The FASTQC tool (www.bioinformatics.bbsrc.ac.uk/projects/fastqc/) was used to evaluate the quality of the fastq files before and after treatment. The FASTX Toolkit (http://hannonlab.cshl.edu/fastx_toolkit/) was used to remove the adaptamers (fastx_trimmer) and trim the ends for bps with a quality score lower than 20 (fastq_quality_trimmer). An in-house algorithm was used to intersect the read-pairs after quality trimming. The reads were aligned to the C. albicans WO-1 genome (downloaded from Genbank as assembly GCA_000149445.2) using BWA (version 0.6.1-r104). The depth of reads at each position on the genome for identification of deleted genes was calculated using genomeCoverageBed from BEDTools (version 2.16.2), as previously described[46]. The depth for each gene was normalized to the median depth across all genes and genes having a depth of zero in all samples were removed. The 15 genes showing abnormal depth across samples were isolated using R[47]. The depth for the region of the gene ±1 kb were extracted for each of the 15 samples, normalized to the median genome depth, and evaluated manually. The sequencing data was deposited to the NCBI Short Read Archive under Bioproject PRJNA356375.

Code availability

All custom code from this work is available from https://github.com/cbmporter/CandidaKOanalysis

Data availability

The data sets generated and analyzed during the current study are either available in this published article, or from the following sources: the full sequence of the plasmids is shown in Text File S1, and we have made the plasmids available via Addgene (Reference numbers 89576, 89577, 89578); the whole genome sequencing data was deposited to the NCBI Short Read Archive under Bioproject PRJNA356375.

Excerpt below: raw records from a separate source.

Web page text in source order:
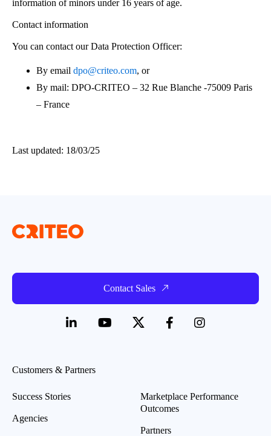
information of minors under 16 years of age.
Contact information
You can contact our Data Protection Officer:
By email dpo@criteo.com, or
By mail: DPO-CRITEO – 32 Rue Blanche -75009 Paris
– France
Last updated: 18/03/25
Contact Sales
Customers & Partners
Success Stories
Agencies
Marketplace Performance
Outcomes
Partners
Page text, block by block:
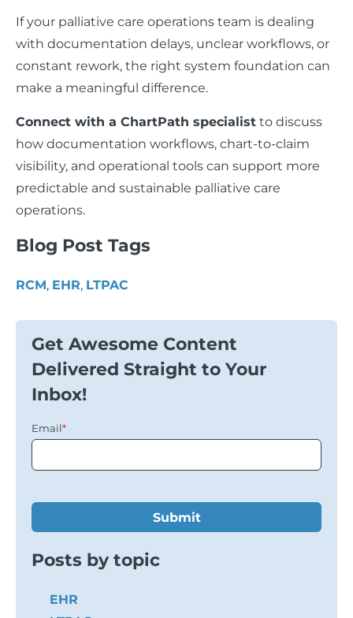
If your palliative care operations team is dealing
with documentation delays, unclear workflows, or
constant rework, the right system foundation can
make a meaningful difference.
Connect with a ChartPath specialist to discuss
how documentation workflows, chart-to-claim
visibility, and operational tools can support more
predictable and sustainable palliative care
operations.
Blog Post Tags
RCM, EHR, LTPAC
Get Awesome Content
Delivered Straight to Your
Inbox!
Email*
Posts by topic
EHR
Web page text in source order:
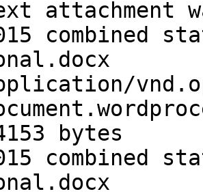
attachment
combined
bytes
combined
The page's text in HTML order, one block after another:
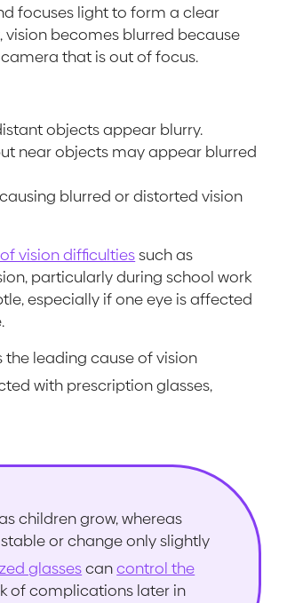
focuses light to form a clear
becomes blurred because
that is out of focus.
objects appear blurry.
near objects may appear blurred
blurred or distorted vision
vision difficultiessuch as
particularly during school work
especially if one eye is affected
leading cause of vision
with prescription glasses,
children grow, whereas
or change only slightly
glassescancontrol the
of complications later in
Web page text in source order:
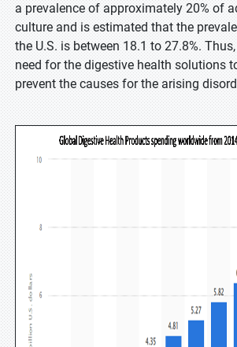
a prevalence of approximately 20% of
culture and is estimated that the
the U.S. is between 18.1 to 27.8%.
need for the digestive health solutions
prevent the causes for the arising
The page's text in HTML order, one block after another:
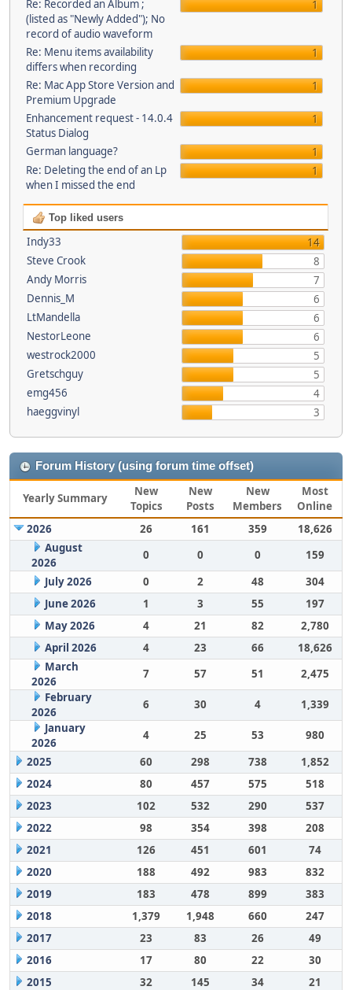
Re: Recorded an Album ;
(listed as "Newly Added"); No
record of audio waveform
1
Re: Menu items availability
differs when recording
1
Re: Mac App Store Version and
Premium Upgrade
1
Enhancement request - 14.0.4
Status Dialog
1
German language?
1
Re: Deleting the end of an Lp
when I missed the end
1
Top liked users
Indy33
14
Steve Crook
8
Andy Morris
7
Dennis_M
6
LtMandella
6
NestorLeone
6
westrock2000
5
Gretschguy
5
emg456
4
haeggvinyl
3
Forum History (using forum time offset)
Yearly Summary
New
Topics
New
Posts
New
Members
Most
Online
2026
26 161 359
18,626
August
2026
0 0 0
159
July 2026
0 2 48
304
June 2026
1 3 55
197
May 2026
4 21 82
2,780
April 2026
4 23 66
18,626
March
2026
7 57 51
2,475
February
2026
6 30 4
1,339
January
2026
4 25 53
980
2025
60 298 738
1,852
2024
80 457 575
518
2023
102 532 290
537
2022
98 354 398
208
2021
126 451 601
74
2020
188 492 983
832
2019
183 478 899
383
2018
1,379 1,948 660
247
2017
23 83 26
49
2016
17 80 22
30
2015
32 145 34
21
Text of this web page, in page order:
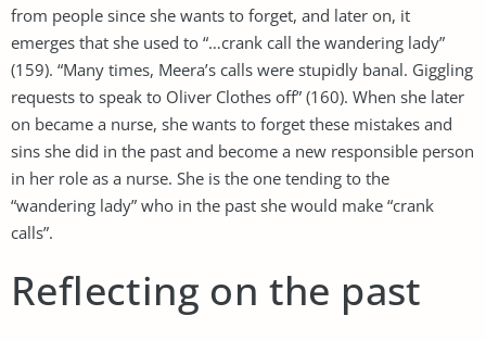
from people since she wants to forget, and later on, it
emerges that she used to “…crank call the wandering lady”
(159). “Many times, Meera’s calls were stupidly banal. Giggling
requests to speak to Oliver Clothes off” (160). When she later
on became a nurse, she wants to forget these mistakes and
sins she did in the past and become a new responsible person
in her role as a nurse. She is the one tending to the
“wandering lady” who in the past she would make “crank
calls”.
Reflecting on the past
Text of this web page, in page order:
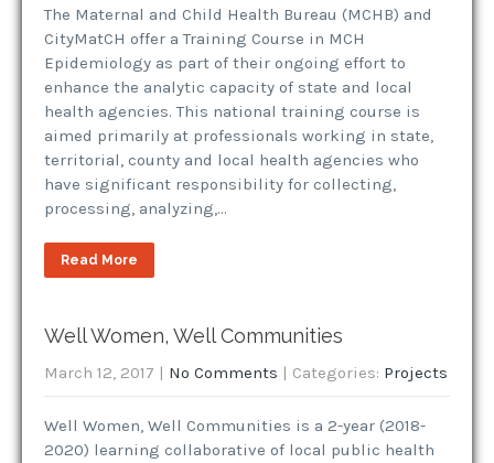
The Maternal and Child Health Bureau (MCHB) and
CityMatCH offer a Training Course in MCH
Epidemiology as part of their ongoing effort to
enhance the analytic capacity of state and local
health agencies. This national training course is
aimed primarily at professionals working in state,
territorial, county and local health agencies who
have significant responsibility for collecting,
processing, analyzing,…
Read More
Well Women, Well Communities
March 12, 2017 | No Comments | Categories: Projects
Well Women, Well Communities is a 2-year (2018-
2020) learning collaborative of local public health
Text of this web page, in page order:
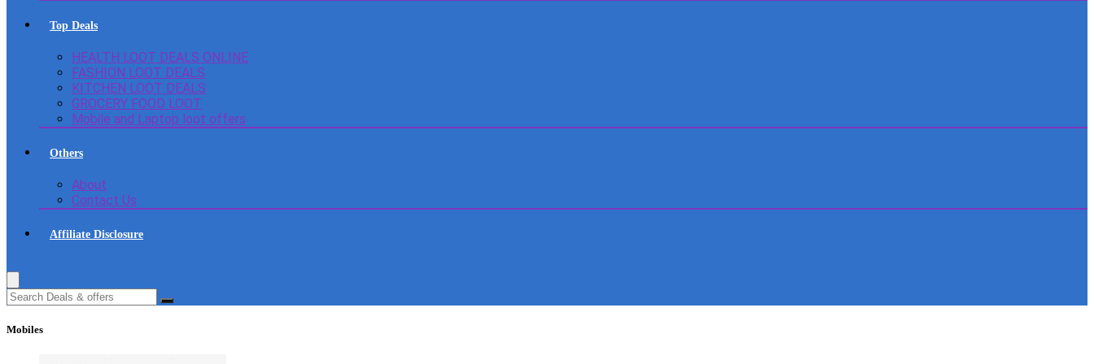
Top Deals
HEALTH LOOT DEALS ONLINE
FASHION LOOT DEALS
KITCHEN LOOT DEALS
GROCERY FOOD LOOT
Mobile and Laptop loot offers
Others
About
Contact Us
Affiliate Disclosure
Mobiles
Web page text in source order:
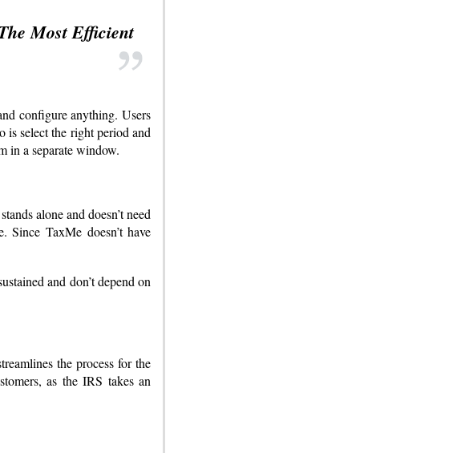
Most Efficient
configure anything. Users
is select the right period and
in a separate window.
alone and doesn’t need
TaxMe doesn’t have
and don’t depend on
the process for the
as the IRS takes an
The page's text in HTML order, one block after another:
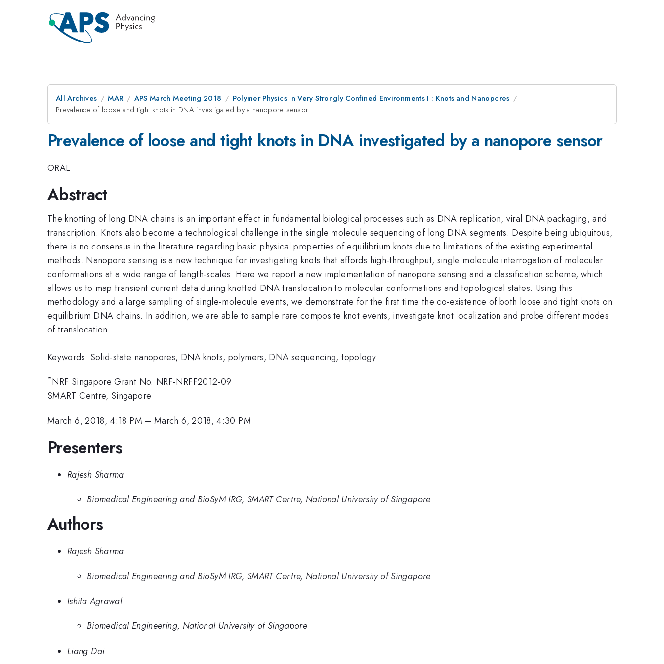
All Archives MAR APS March Meeting 2018
Polymer Physics in Very Strongly Confined Environments I : Knots and Nanopores
Prevalence of loose and tight knots in DNA investigated by a nanopore sensor
Prevalence of loose and tight knots in DNA investigated by a nanopore sensor
ORAL
Abstract
The knotting of long DNA chains is an important effect in fundamental biological processes such as DNA replication, viral DNA packaging, and
transcription. Knots also become a technological challenge in the single molecule sequencing of long DNA segments. Despite being ubiquitous,
there is no consensus in the literature regarding basic physical properties of equilibrium knots due to limitations of the existing experimental
methods. Nanopore sensing is a new technique for investigating knots that affords high-throughput, single molecule interrogation of molecular
conformations at a wide range of length-scales. Here we report a new implementation of nanopore sensing and a classification scheme, which
allows us to map transient current data during knotted DNA translocation to molecular conformations and topological states. Using this
methodology and a large sampling of single-molecule events, we demonstrate for the first time the co-existence of both loose and tight knots on
equilibrium DNA chains. In addition, we are able to sample rare composite knot events, investigate knot localization and probe different modes
of translocation.
Keywords: Solid-state nanopores, DNA knots, polymers, DNA sequencing, topology
*NRF Singapore Grant No. NRF-NRFF2012-09
SMART Centre, Singapore
March 6, 2018, 4:18 PM –March 6, 2018, 4:30 PM
Presenters
Rajesh Sharma
Biomedical Engineering and BioSyM IRG, SMART Centre, National University of Singapore
Authors
Rajesh Sharma
Biomedical Engineering and BioSyM IRG, SMART Centre, National University of Singapore
Ishita Agrawal
Biomedical Engineering, National University of Singapore
Liang Dai
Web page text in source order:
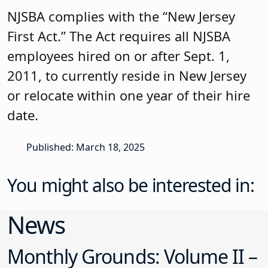
NJSBA complies with the “New Jersey
First Act.” The Act requires all NJSBA
employees hired on or after Sept. 1,
2011, to currently reside in New Jersey
or relocate within one year of their hire
date.
Published: March 18, 2025
You might also be interested in:
News
Monthly Grounds: Volume II –
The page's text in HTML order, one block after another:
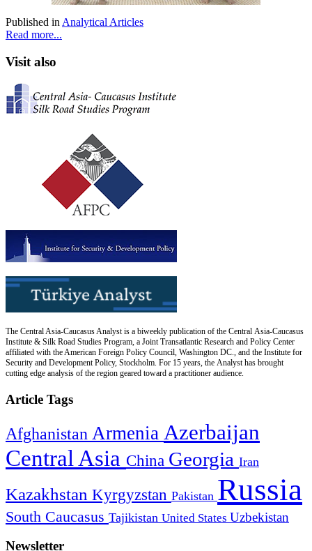
Published in Analytical Articles
Read more...
Visit also
The Central Asia-Caucasus Analyst is a biweekly publication of the Central Asia-Caucasus
Institute & Silk Road Studies Program, a Joint Transatlantic Research and Policy Center
affiliated with the American Foreign Policy Council, Washington DC., and the Institute for
Security and Development Policy, Stockholm. For 15 years, the Analyst has brought
cutting edge analysis of the region geared toward a practitioner audience.
Article Tags
Afghanistan Armenia Azerbaijan
Central Asia China Georgia Iran
Kazakhstan Kyrgyzstan Pakistan Russia
South Caucasus Tajikistan United States Uzbekistan
Newsletter
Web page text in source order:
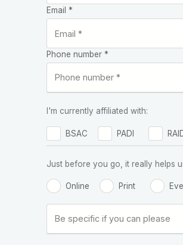
Email *
Phone number *
I'm currently affiliated with:
BSAC PADI
Just before you go, it really helps
Online Print
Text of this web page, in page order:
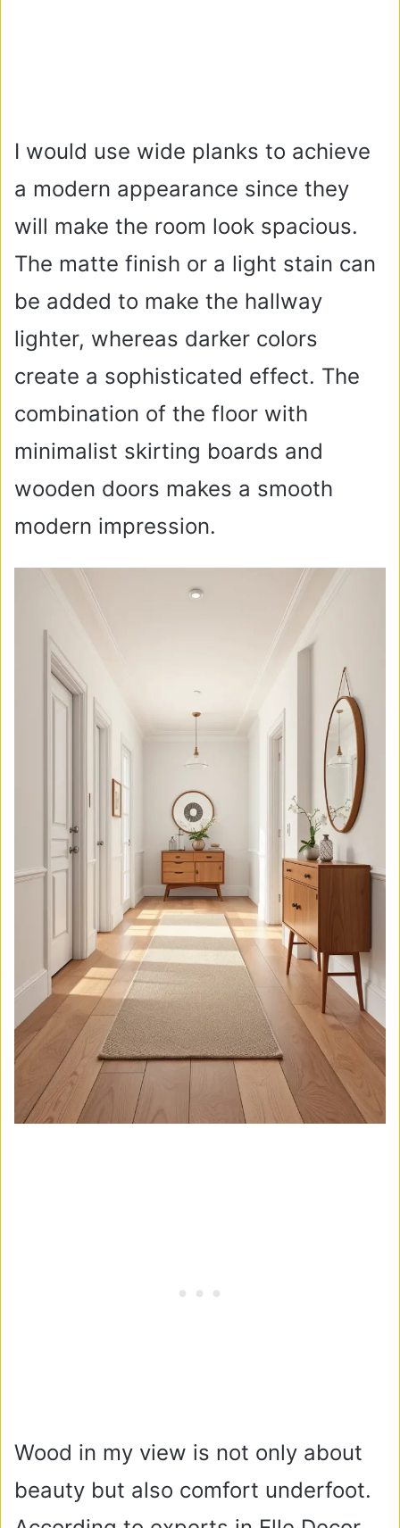
I would use wide planks to achieve
a modern appearance since they
will make the room look spacious.
The matte finish or a light stain can
be added to make the hallway
lighter, whereas darker colors
create a sophisticated effect. The
combination of the floor with
minimalist skirting boards and
wooden doors makes a smooth
modern impression.
Wood in my view is not only about
beauty but also comfort underfoot.
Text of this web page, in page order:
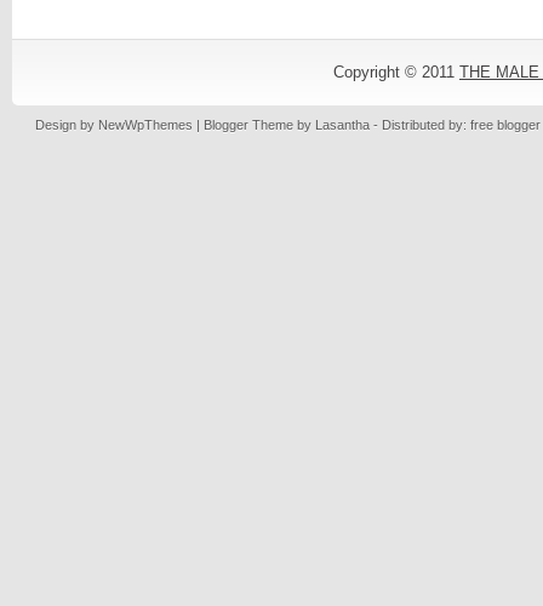
Copyright © 2011 THE
Design by NewWpThemes | Blogger Theme by Lasantha - Distributed by: free
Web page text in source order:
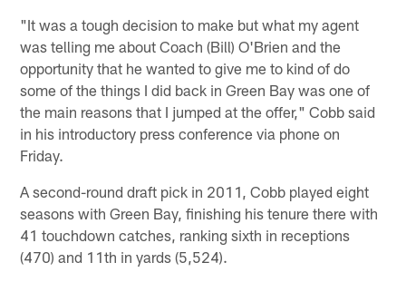
"It was a tough decision to make but what my agent
was telling me about Coach (Bill) O'Brien and the
opportunity that he wanted to give me to kind of do
some of the things I did back in Green Bay was one of
the main reasons that I jumped at the offer," Cobb said
in his introductory press conference via phone on
Friday.
A second-round draft pick in 2011, Cobb played eight
seasons with Green Bay, finishing his tenure there with
41 touchdown catches, ranking sixth in receptions
(470) and 11th in yards (5,524).
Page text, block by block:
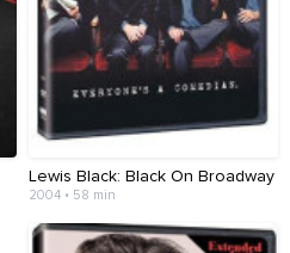
Lewis Black: Black On Broadway
2004 • 58 min
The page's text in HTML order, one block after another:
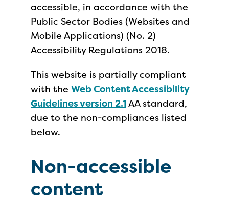
accessible, in accordance with the
Public Sector Bodies (Websites and
Mobile Applications) (No. 2)
Accessibility Regulations 2018.
This website is partially compliant
with the Web Content Accessibility
Guidelines version 2.1AA standard,
due to the non-compliances listed
below.
Non-accessible
content
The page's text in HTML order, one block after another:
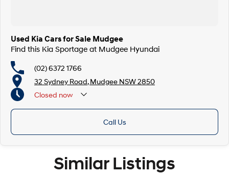
Used Kia Cars for Sale Mudgee
Find this Kia Sportage at Mudgee Hyundai
(02) 6372 1766
32 Sydney Road, Mudgee NSW 2850
Closed now
Call Us
Similar Listings
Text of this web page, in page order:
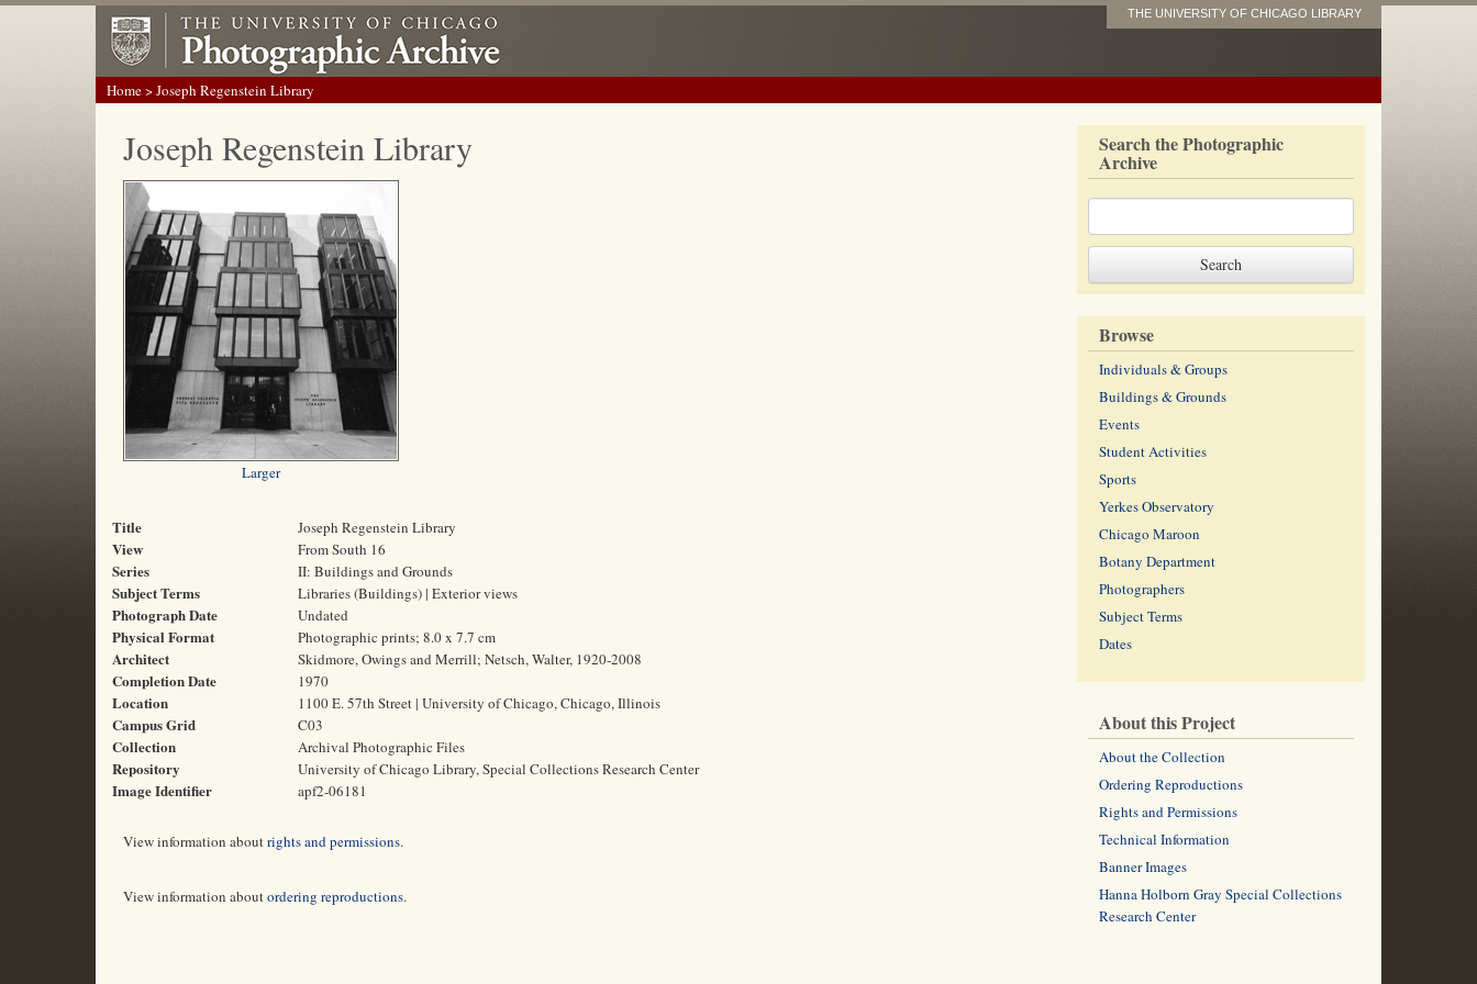
THE UNIVERSITY OF CHICAGO LIBRARY
Home> Joseph Regenstein Library
Joseph Regenstein Library
Larger
Title Joseph Regenstein Library
View From South 16
Series II: Buildings and Grounds
Subject Terms Libraries (Buildings) | Exterior views
Photograph Date Undated
Physical Format Photographic prints; 8.0 x 7.7 cm
Architect Skidmore, Owings and Merrill; Netsch, Walter, 1920-2008
Completion Date 1970
Location 1100 E. 57th Street | University of Chicago, Chicago, Illinois
Campus Grid C03
Collection Archival Photographic Files
Repository University of Chicago Library, Special Collections Research Center
Image Identifier apf2-06181
View information aboutrights and permissions.
View information aboutordering reproductions.
Search the Photographic
Archive
Browse
Individuals & Groups
Buildings & Grounds
Events
Student Activities
Sports
Yerkes Observatory
Chicago Maroon
Botany Department
Photographers
Subject Terms
Dates
About this Project
About the Collection
Ordering Reproductions
Rights and Permissions
Technical Information
Banner Images
Hanna Holborn Gray Special Collections
Research Center
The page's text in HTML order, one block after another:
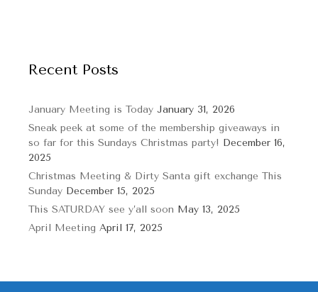
Recent Posts
January Meeting is Today January 31, 2026
Sneak peek at some of the membership giveaways in
so far for this Sundays Christmas party! December 16,
2025
Christmas Meeting & Dirty Santa gift exchange This
Sunday December 15, 2025
This SATURDAY see y’all soon May 13, 2025
April Meeting April 17, 2025
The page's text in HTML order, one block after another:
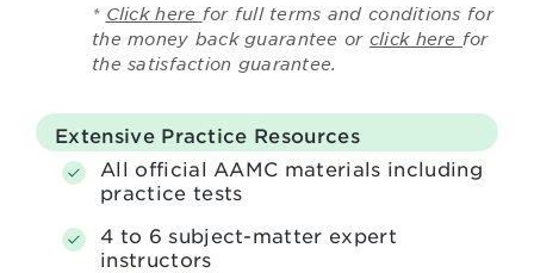
* Click here for full terms and conditions for
the money back guarantee or click here for
the satisfaction guarantee.
Extensive Practice Resources
All official AAMC materials including
practice tests
4 to 6 subject-matter expert
instructors
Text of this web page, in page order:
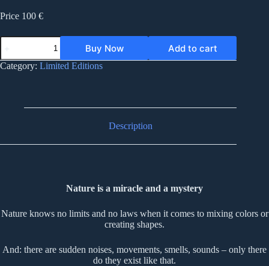
Price 100 €
ST007
stones
007
quantity
Buy Now Add to cart
Category: Limited Editions
Description
Nature is a miracle and a mystery
Nature knows no limits and no laws when it comes to mixing colors or
creating shapes.
And: there are sudden noises, movements, smells, sounds – only there
do they exist like that.

Mouse model of systemic infection assay

Female BALB/c mice of 8–10 weeks were used. C. albicans yeast cells were grown in YPD at 30°C to log phase, harvested by centrifugation and washed twice with and resuspended in PBS at a concentration of 1×106 cells/ml. Each mouse (n = 8 for each C. albicans strain) was injected via the tail vein with 1×106 cells. 48 h after the injection, two mice from each group were sacrificed and both kidneys were removed, homogenized and spread, after 10-fold serial dilution, onto YPD plates for the enumeration of colony forming units (CFU). The rest of the mice were monitored daily for survival over fourteen days. Sample size determination was based on previous experiments, and from standard practice in the field. The assignment of animals into different infection groups was determine at random, and the study was conducted in a blinded manner, such that the experimenter was not aware of which strains were being infected into each mouse. All procedures of the animal experiment were approved by the Institutional Animal Care and Use Committee (IACUC # 151010).